Dimensions: height 105 mm, width 157 mm
Copyright: Rijks Museum: Open Domain
Editor: This is Johannes Bosboom’s “Beladen ezel,” made sometime between 1827 and 1891. It’s a pencil drawing on paper, currently held at the Rijksmuseum. It feels very simple and raw. What strikes you about it? Curator: For me, the beauty here resides in the exploration of labor. Bosboom, through the humbleness of pencil on paper, directs our attention to the working animal. The sketchiness, the incompleteness, they emphasize process over polish. We’re witnessing a moment of observation, a meditation on the donkey's material reality as a beast of burden. What kind of load is the animal carrying, and for whom? What does its day look like, its life under human demands? Editor: So you’re seeing the donkey as a symbol of labor, of a kind of raw exchange? I hadn't really considered that, I was just focused on the loose drawing style.
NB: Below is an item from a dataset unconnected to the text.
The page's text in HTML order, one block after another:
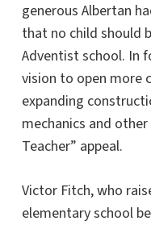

Curator: Exactly. Think about the paper itself: How was it made, what was its cost, who had access to such materials? Even the pencil, a relatively accessible medium, speaks to a certain level of industrialized production and its reach. Was Bosboom thinking about the material circumstances that made this drawing possible, or was he only considering the final sketch? The art is as much about the social context of its making as it is about the subject. The materiality of the drawing—paper, pencil—and its depiction of a working animal prompt us to reflect on human-animal relationships and the economics embedded within them. Editor: That makes me rethink the "simplicity" I saw at first. I didn't consider how many layers of labor and material went into even what looks like a quick sketch. Thanks! Curator: And thanks to you - your initial reaction opened up this dialogue, revealing how even the seemingly simple image reveals the dense realities of production and consumption that form its basis.